* **Work to complete**: Each record below must be reproduced exactly as it reads, with its images omitted.

___ Input for this task ___

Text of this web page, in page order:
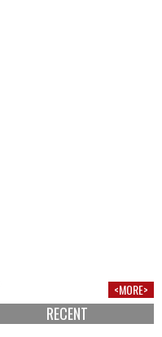
<MORE>
RECENT
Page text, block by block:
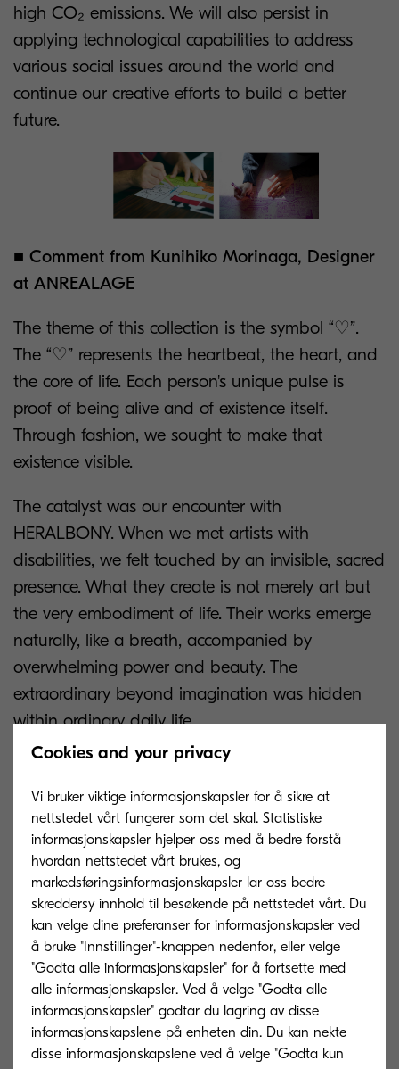
high CO₂ emissions. We will also persist in
applying technological capabilities to address
various social issues around the world and
continue our creative efforts to build a better
future.
■ Comment from Kunihiko Morinaga, Designer
at ANREALAGE
The theme of this collection is the symbol “♡”.
The “♡” represents the heartbeat, the heart, and
the core of life. Each person's unique pulse is
proof of being alive and of existence itself.
Through fashion, we sought to make that
existence visible.
The catalyst was our encounter with
HERALBONY. When we met artists with
disabilities, we felt touched by an invisible, sacred
presence. What they create is not merely art but
the very embodiment of life. Their works emerge
naturally, like a breath, accompanied by
overwhelming power and beauty. The
extraordinary beyond imagination was hidden
within ordinary daily life.
Through four collaborations with Kyocera,
FOREARTH's innovative technology has realised
our creative vision without compromise. In this
era, beauty is closely connected not only to
colour and form but also to how a brand
engages with social issues. Not only the
garments themselves, but also the process by
which they are made, is an essential element of
beauty. We believe that continuing to adopt
sustainable printing with FOREARTH will
contribute to a new form of beauty for the next
era.
Cookies and your privacy
Vi bruker viktige informasjonskapsler for å sikre at
nettstedet vårt fungerer som det skal. Statistiske
informasjonskapsler hjelper oss med å bedre forstå
hvordan nettstedet vårt brukes, og
markedsføringsinformasjonskapsler lar oss bedre
skreddersy innhold til besøkende på nettstedet vårt. Du
kan velge dine preferanser for informasjonskapsler ved
å bruke "Innstillinger"-knappen nedenfor, eller velge
"Godta alle informasjonskapsler" for å fortsette med
alle informasjonskapsler. Ved å velge "Godta alle
informasjonskapsler" godtar du lagring av disse
informasjonskapslene på enheten din. Du kan nekte
disse informasjonskapslene ved å velge "Godta kun
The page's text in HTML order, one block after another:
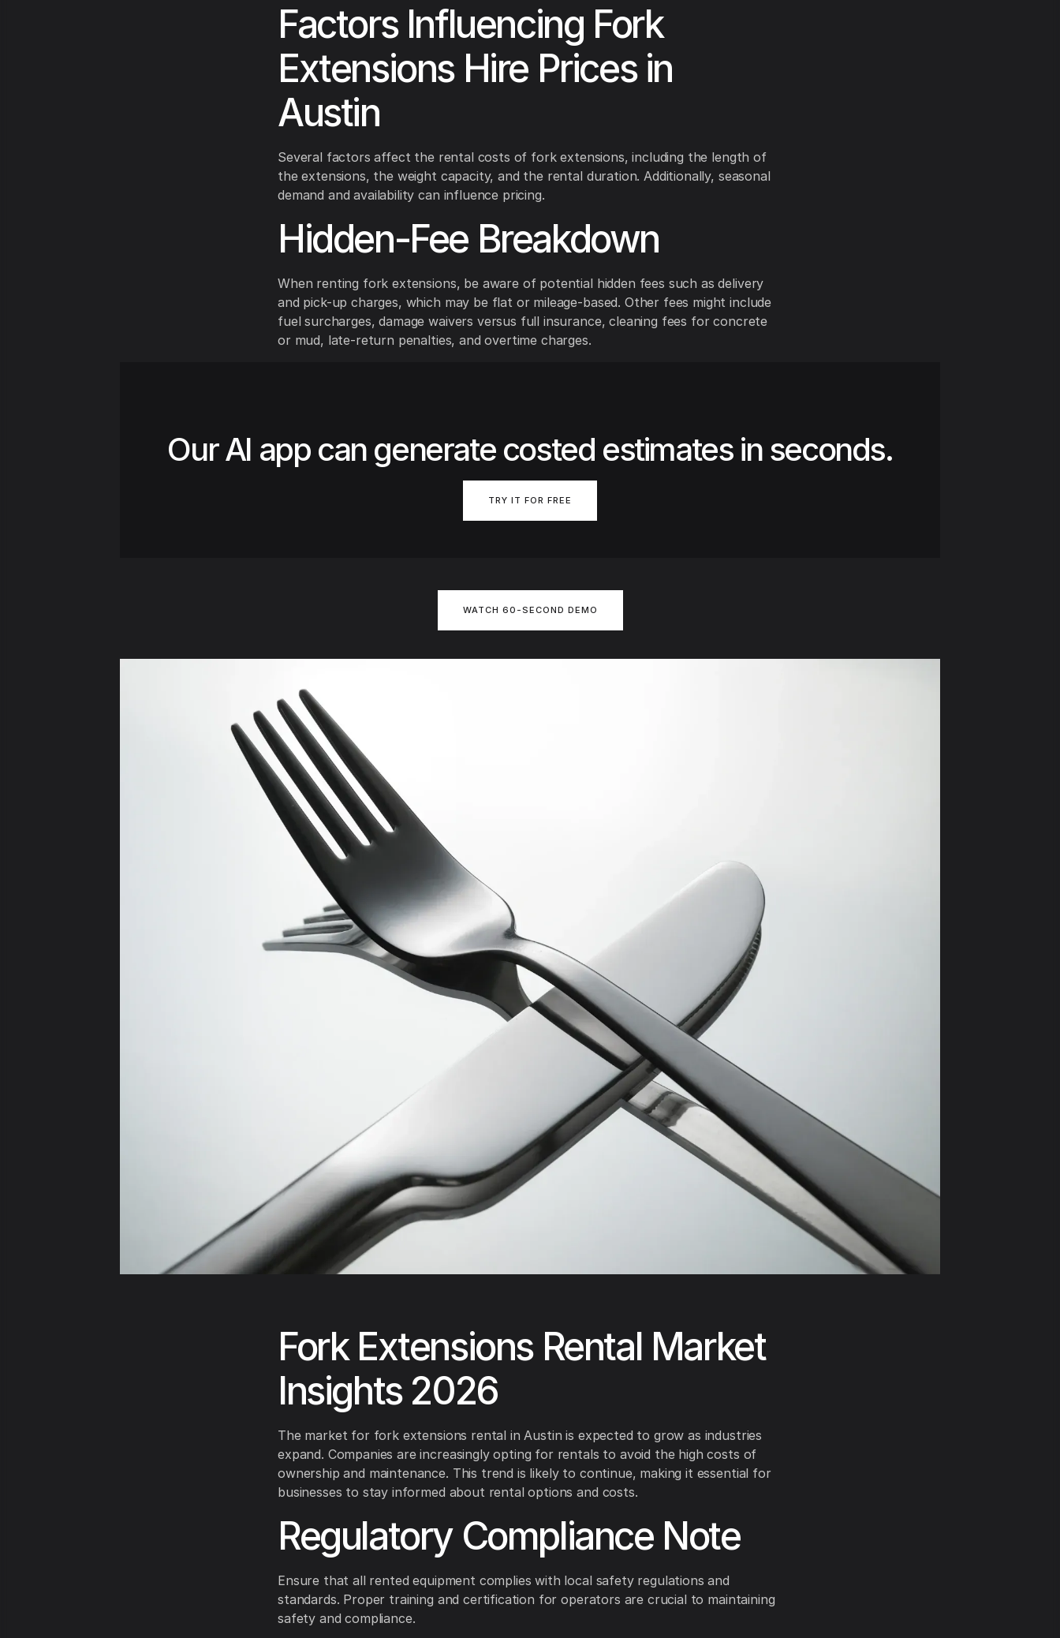
Factors Influencing Fork
Extensions Hire Prices in
Austin
Several factors affect the rental costs of fork extensions, including the length of
the extensions, the weight capacity, and the rental duration. Additionally, seasonal
demand and availability can influence pricing.
Hidden-Fee Breakdown
When renting fork extensions, be aware of potential hidden fees such as delivery
and pick-up charges, which may be flat or mileage-based. Other fees might include
fuel surcharges, damage waivers versus full insurance, cleaning fees for concrete
or mud, late-return penalties, and overtime charges.
Our AI app can generate costed estimates in seconds.
TRY IT FOR FREE
WATCH 60-SECOND DEMO
Fork Extensions Rental Market
Insights 2026
The market for fork extensions rental in Austin is expected to grow as industries
expand. Companies are increasingly opting for rentals to avoid the high costs of
ownership and maintenance. This trend is likely to continue, making it essential for
businesses to stay informed about rental options and costs.
Regulatory Compliance Note
Ensure that all rented equipment complies with local safety regulations and
standards. Proper training and certification for operators are crucial to maintaining
safety and compliance.

___

* **Answer space**:
Text of this web page, in page order:
<MORE>
RECENT
Page text, block by block:
high CO₂ emissions. We will also persist in
applying technological capabilities to address
various social issues around the world and
continue our creative efforts to build a better
future.
■ Comment from Kunihiko Morinaga, Designer
at ANREALAGE
The theme of this collection is the symbol “♡”.
The “♡” represents the heartbeat, the heart, and
the core of life. Each person's unique pulse is
proof of being alive and of existence itself.
Through fashion, we sought to make that
existence visible.
The catalyst was our encounter with
HERALBONY. When we met artists with
disabilities, we felt touched by an invisible, sacred
presence. What they create is not merely art but
the very embodiment of life. Their works emerge
naturally, like a breath, accompanied by
overwhelming power and beauty. The
extraordinary beyond imagination was hidden
within ordinary daily life.
Through four collaborations with Kyocera,
FOREARTH's innovative technology has realised
our creative vision without compromise. In this
era, beauty is closely connected not only to
colour and form but also to how a brand
engages with social issues. Not only the
garments themselves, but also the process by
which they are made, is an essential element of
beauty. We believe that continuing to adopt
sustainable printing with FOREARTH will
contribute to a new form of beauty for the next
era.
Cookies and your privacy
Vi bruker viktige informasjonskapsler for å sikre at
nettstedet vårt fungerer som det skal. Statistiske
informasjonskapsler hjelper oss med å bedre forstå
hvordan nettstedet vårt brukes, og
markedsføringsinformasjonskapsler lar oss bedre
skreddersy innhold til besøkende på nettstedet vårt. Du
kan velge dine preferanser for informasjonskapsler ved
å bruke "Innstillinger"-knappen nedenfor, eller velge
"Godta alle informasjonskapsler" for å fortsette med
alle informasjonskapsler. Ved å velge "Godta alle
informasjonskapsler" godtar du lagring av disse
informasjonskapslene på enheten din. Du kan nekte
disse informasjonskapslene ved å velge "Godta kun
The page's text in HTML order, one block after another:
Factors Influencing Fork
Extensions Hire Prices in
Austin
Several factors affect the rental costs of fork extensions, including the length of
the extensions, the weight capacity, and the rental duration. Additionally, seasonal
demand and availability can influence pricing.
Hidden-Fee Breakdown
When renting fork extensions, be aware of potential hidden fees such as delivery
and pick-up charges, which may be flat or mileage-based. Other fees might include
fuel surcharges, damage waivers versus full insurance, cleaning fees for concrete
or mud, late-return penalties, and overtime charges.
Our AI app can generate costed estimates in seconds.
TRY IT FOR FREE
WATCH 60-SECOND DEMO
Fork Extensions Rental Market
Insights 2026
The market for fork extensions rental in Austin is expected to grow as industries
expand. Companies are increasingly opting for rentals to avoid the high costs of
ownership and maintenance. This trend is likely to continue, making it essential for
businesses to stay informed about rental options and costs.
Regulatory Compliance Note
Ensure that all rented equipment complies with local safety regulations and
standards. Proper training and certification for operators are crucial to maintaining
safety and compliance.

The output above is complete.